5. Il quarto motivo denuncia “violazione e falsa applicazione dell’art. 345 c.p.c., comma 3 in relazione all’art. 360 c.p.c., nn. 3 e 4” e sostiene che la Corte torinese avrebbe erroneamente escluso, sulla base dell’orientamento espresso dalle Sezioni Unite della Corte nelle sentenze nn. 8202 e 8203 del 2005, l’ammissibilità della produzione nel giudizio di appello della perizia espletata in sede penale, senza considerare che quell’orientamento sarebbe pertinente – ancorchè le sezioni Unite non l’abbiano detto espressamente – all’ipotesi di produzione in giudizio di appello di documenti aventi natura di atto pubblico o di scrittura privata, perchè in tali casi la possibilità di proposizione della querela di falso o dell’istanza di verificazione determinerebbe un potenziale allungamento della durata del processo. Poichè la perizia penale non costituiva nè un atto pubblico nè una scrittura privata, la sua produzione avrebbe dovuto essere consentita. L’assunto è sostenuto attraverso un rinvio ai paragrafi n. 3.5. della sentenza n. 8203 del 2005 e al paragrafo n. 5.4. della sentenza n. 8202 del 2005, che, a giudizio della ricorrente avallerebbero la sua esegesi degli arresti delle Sezioni Unite.

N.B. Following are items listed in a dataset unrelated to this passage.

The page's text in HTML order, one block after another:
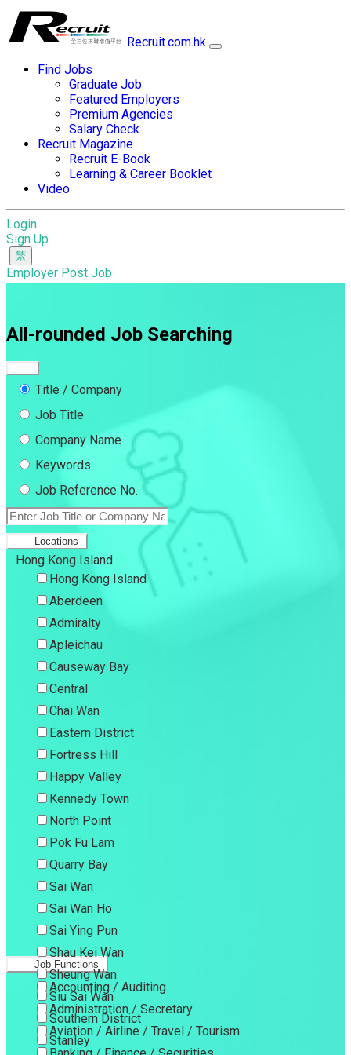
Recruit.com.hk
Find Jobs
Graduate Job
Featured Employers
Premium Agencies
Salary Check
Recruit Magazine
Recruit E-Book
Learning & Career Booklet
Video
Login
Sign Up
Employer Post Job
All-rounded Job Searching
Title / Company
Job Title
Company Name
Keywords
Job Reference No.
Locations
Hong Kong Island
Hong Kong Island
Aberdeen
Admiralty
Apleichau
Causeway Bay
Central
Chai Wan
Eastern District
Fortress Hill
Happy Valley
Kennedy Town
North Point
Pok Fu Lam
Quarry Bay
Sai Wan
Sai Wan Ho
Sai Ying Pun
Shau Kei Wan
Sheung Wan
Siu Sai Wan
Southern District
Stanley
Job Functions
Accounting / Auditing
Administration / Secretary
Aviation / Airline / Travel / Tourism
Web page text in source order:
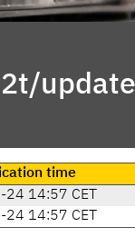
time
14:57 CET
14:57 CET
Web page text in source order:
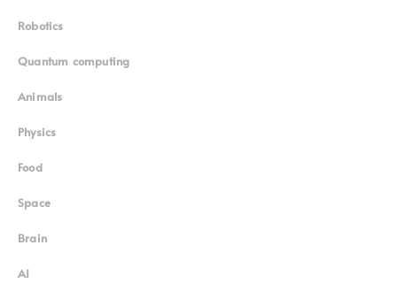
Robotics
Quantum computing
Animals
Physics
Food
Space
Brain
AI
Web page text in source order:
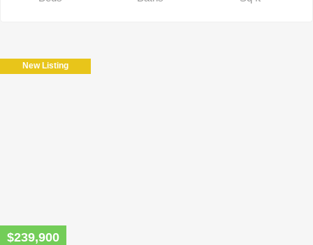
New Listing
$239,900
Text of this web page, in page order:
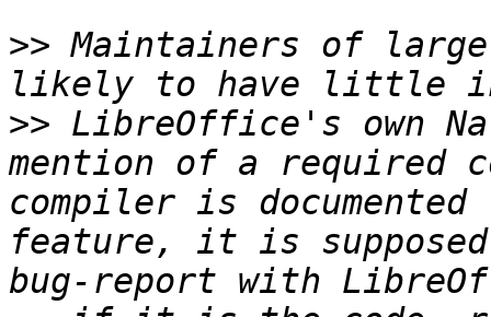
>> Maintainers of
>> LibreOffice's own
mention of a required
compiler is
feature, it is
bug-report with
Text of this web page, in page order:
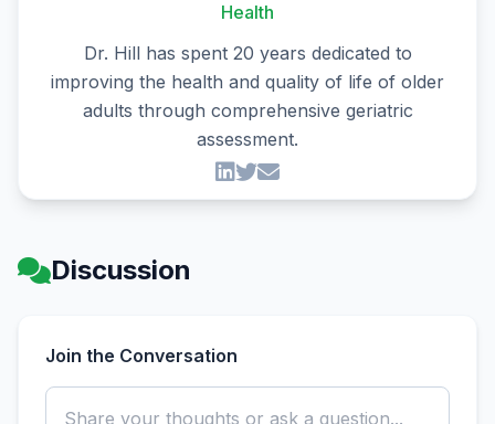
Health
Dr. Hill has spent 20 years dedicated to
improving the health and quality of life of older
adults through comprehensive geriatric
assessment.
Discussion
Join the Conversation
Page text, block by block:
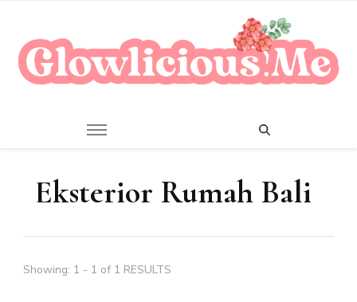
Eksterior Rumah Bali
Showing: 1 - 1 of 1 RESULTS
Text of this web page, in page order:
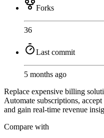
Forks
36
Last commit
5 months ago
Replace expensive billing
Automate subscriptions,
and gain real-time revenue
Compare with
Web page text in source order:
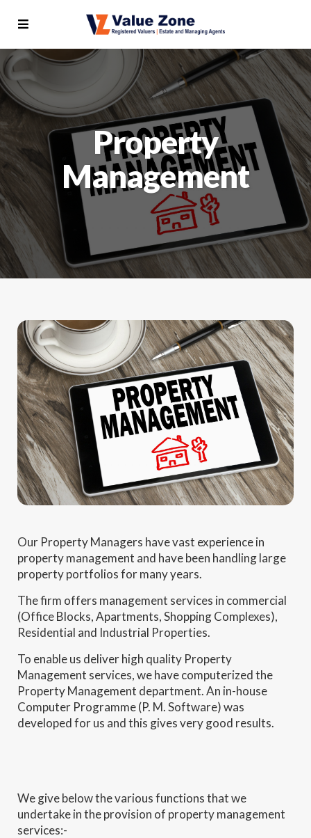
Property
Management
Our Property Managers have vast experience in
property management and have been handling large
property portfolios for many years.
The firm offers management services in commercial
(Office Blocks, Apartments, Shopping Complexes),
Residential and Industrial Properties.
To enable us deliver high quality Property
Management services, we have computerized the
Property Management department. An in-house
Computer Programme (P. M. Software) was
developed for us and this gives very good results.
We give below the various functions that we
undertake in the provision of property management
services:-
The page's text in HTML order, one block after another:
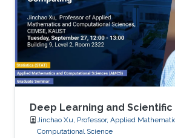
Deep/Machine Learning
on MPI-driven solutions to
and scalability for popular Deep
frameworks (TensorFlow and
out-of-core models, and
Deep Learning and
Jinchao Xu, Professor, Applied
Computational Science
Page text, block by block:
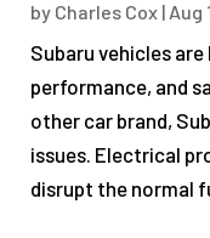
by Charles Cox | Aug
Subaru vehicles
performance, and
other car brand,
issues. Electrical
disrupt the normal
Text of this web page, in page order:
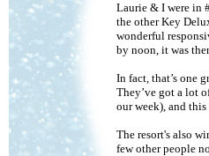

Il motivo è privo di fondamento.

Entrambe le sentenze nei detti paragrafi evocano effettivamente l’evenienza che dalla produzione di un atto pubblico o di una scrittura privata possano sortire i detti incidenti di cognizione soltanto in via meramente esemplificativa. L’intero tessuto motivazionale delle citate decisioni non è in alcun modo leggibile nel senso di limitare l’ambito del principio di diritto a dette prove documentali, essendo giocato sull’esegesi da attribuirsi – nel testo dell’art. 437 c.p.c. e in quello allora vigente dell’art. 345 c.p.c. – all’espressione “mezzi di prova”. D’altro canto la lettura, prospettata dalla ricorrente, dell’ambito del principio di diritto per cui in appello non sono di norma ammessi nuovi documenti, ne determinerebbe una intrinseca contraddittorietà e mancanza di forza persuasiva, atteso che anche la produzione di un documento che non abbia la natura dell’atto pubblico o della scrittura privata si rivelerebbe non meno foriera di un possibile allungamento dei tempi del processo, posto che dovrebbe, per il necessario rispetto del principio della parità delle armi, consentirsi alla controparte di replicare con nuovi mezzi di prova.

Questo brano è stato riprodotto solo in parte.